The present investigation was undertaken to develop nanoparticles of a hydrophilic drug pramipexole dihydrochloride and improve the entrapment efficiency of the drug. Pramipexole dihydrochloride nanoparticles where prepared with two methods by using Chitosan and another method by utilizing Chitosan, sodium alginate and Pluronic F-127. Five different trials were prepared with different concentrations of Chitosan in both methods. In two methods variables were found to have significant effect on the particle size, entrapment efficiency of drug which is influenced by Chitosan and sodium alginate.

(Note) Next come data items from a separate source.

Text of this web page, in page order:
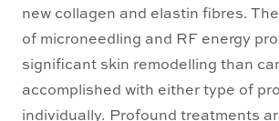
new collagen and elastin fibres.
of microneedling and RF energy
significant skin remodelling than
accomplished with either type of
individually. Profound treatments
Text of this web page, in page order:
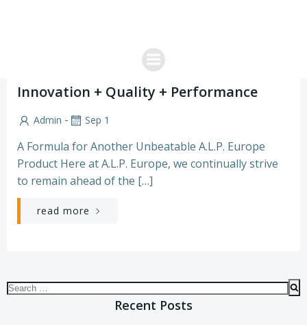
Innovation + Quality + Performance
Admin - Sep 1
A Formula for Another Unbeatable A.L.P. Europe
Product Here at A.L.P. Europe, we continually strive
to remain ahead of the […]
read more
Search
Recent Posts
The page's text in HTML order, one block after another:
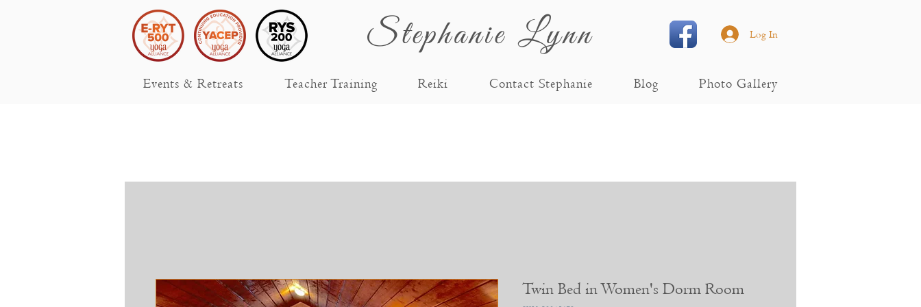
Stephanie Lynn Log In
Events & Retreats Teacher Training Reiki Contact Stephanie Blog Photo Gallery
Twin Bed in Women's Dorm Room
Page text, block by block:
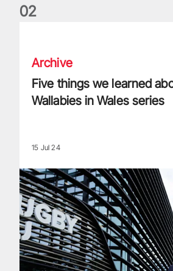
02
Archive
Five things we learned
Wallabies in Wales series
15 Jul 24
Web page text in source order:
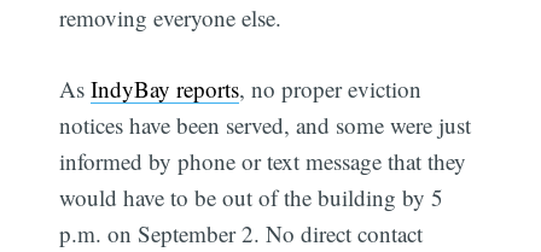
removing everyone else.
AsIndyBay reports, no proper eviction
notices have been served, and some were just
informed by phone or text message that they
would have to be out of the building by 5
p.m. on September 2. No direct contact
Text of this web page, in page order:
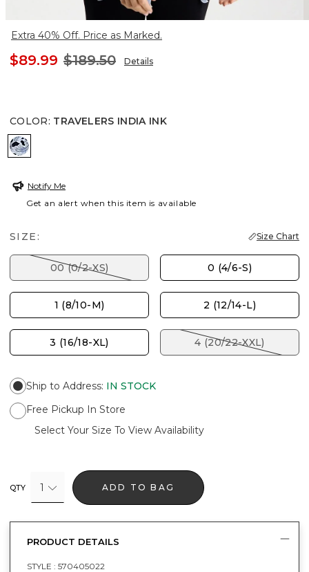
Extra 40% Off. Price as Marked.
$89.99 $189.50 Details
COLOR: TRAVELERS INDIA INK
TRAVELERS INDIA INK
Notify Me
Get an alert when this item is available
SIZE: Size Chart
00 (0/2-XS) 0 (4/6-S)
1 (8/10-M) 2 (12/14-L)
3 (16/18-XL) 4 (20/22-XXL)
Ship to Address: IN STOCK
Free Pickup In Store
Select Your Size To View Availability
QTY 1 ADD TO BAG
PRODUCT DETAILS
STYLE : 570405022
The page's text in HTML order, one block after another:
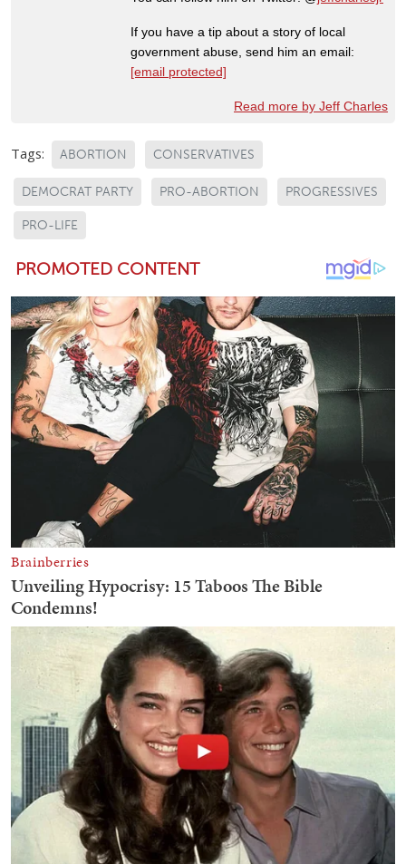
If you have a tip about a story of local
government abuse, send him an email:
[email protected]
Read more by Jeff Charles
Tags: ABORTION CONSERVATIVES
DEMOCRAT PARTY PRO-ABORTION PROGRESSIVES
PRO-LIFE
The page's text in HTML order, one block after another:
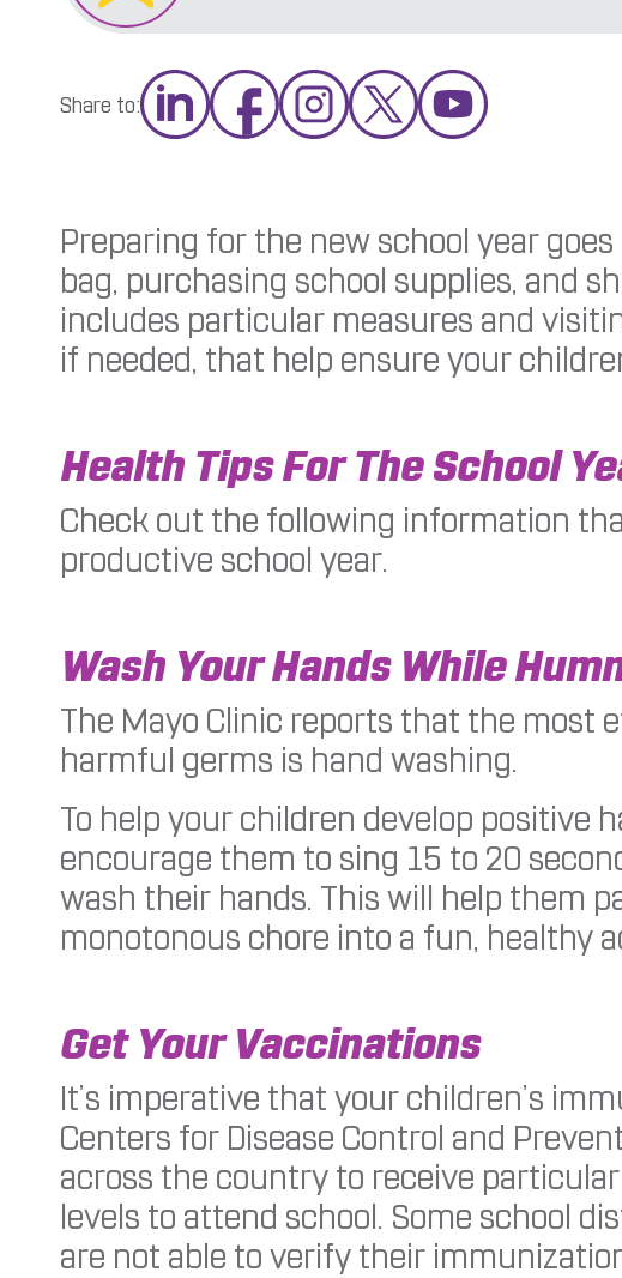
Share to:
Preparing for the new school year
bag, purchasing school supplies, and
includes particular measures and
if needed, that help ensure your
Health Tips For The School
Check out the following information
productive school year.
Wash Your Hands While
The Mayo Clinic reports that the most
harmful germs is hand washing.
To help your children develop positive
encourage them to sing 15 to 20
wash their hands. This will help them
monotonous chore into a fun, healthy
Get Your Vaccinations
It’s imperative that your children’s
Centers for Disease Control and
across the country to receive
levels to attend school. Some school
are not able to verify their
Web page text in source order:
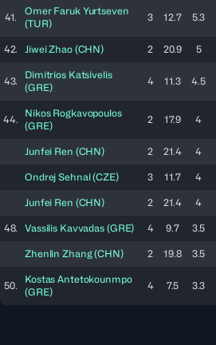
41.
Omer Faruk Yurtseven
(TUR)
3 12.7 5.3
42. JiweiZhao (CHN) 2 20.9 5
43.
Dimitrios Katsivelis
(GRE)
4 11.3 4.5
44.
Nikos Rogkavopoulos
(GRE)
2 17.9 4
Junfei Ren (CHN) 2 21.4 4
Ondrej Sehnal(CZE) 3 11.7 4
Junfei Ren (CHN) 2 21.4 4
48. Vassilis Kavvadas (GRE) 4 9.7 3.5
Zhenlin Zhang(CHN) 2 19.8 3.5
50.
Kostas Antetokounmpo
(GRE)
4 7.5 3.3
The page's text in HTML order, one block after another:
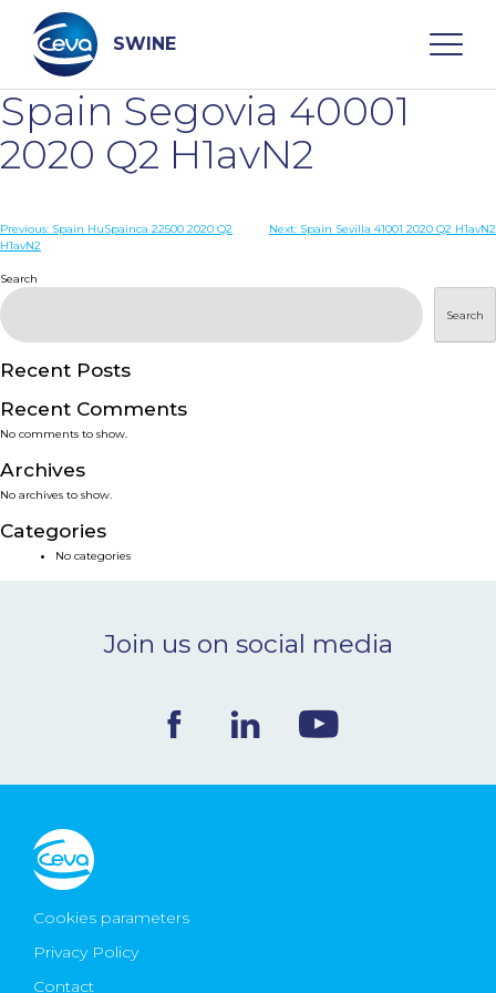
content
SWINE
Search
WHO ARE WE
DISEASES
PRODUCTS
SERVICES
SMART SOLUTIONS
NEWS & EVENTS
CONTACT
Ceva Worldwide
Spain Segovia 40001
2020 Q2 H1avN2
Post
Previous: Spain HuSpainca 22500 2020 Q2
H1avN2
Next: Spain Sevilla 41001 2020 Q2 H1avN2
Search
Search
Recent Posts
Recent Comments
No comments to show.
Archives
No archives to show.
Categories
No categories
Join us on social media
Cookies parameters
Privacy Policy
Contact

The maximum entrapment efficiency and least particle size were obtained with 3% Chitosan along with sodium alginate PS3 of 220.7 nm with 32.4 mV zeta potential with 91.2 % entrapment efficiency but in PC3 with 3% Chitosan show least particle size of 252nm with 44.7 mV zeta potential but less entrapment efficiency 82.8 % of than PS3.The surface morphology of PC3 and PS3 shows smooth surface with the in vitro release of PC3 with 90.2 %, PS3 with 96.12% in 24 hrs. PS3 shows better entrapment efficiency than PC3, Hence preparation methods along with two polymers may influence in entrapment efficiency of pramipexole dihydrochloride nanoparticles which meet the treatment of Parkinson's disease which has a potential influence on brain-targeting.

Keywords


Pramipexole Dihydrochloride, Chitosan Sodium Alginate, Entrapment Efficiency, Parkinson’s Disease.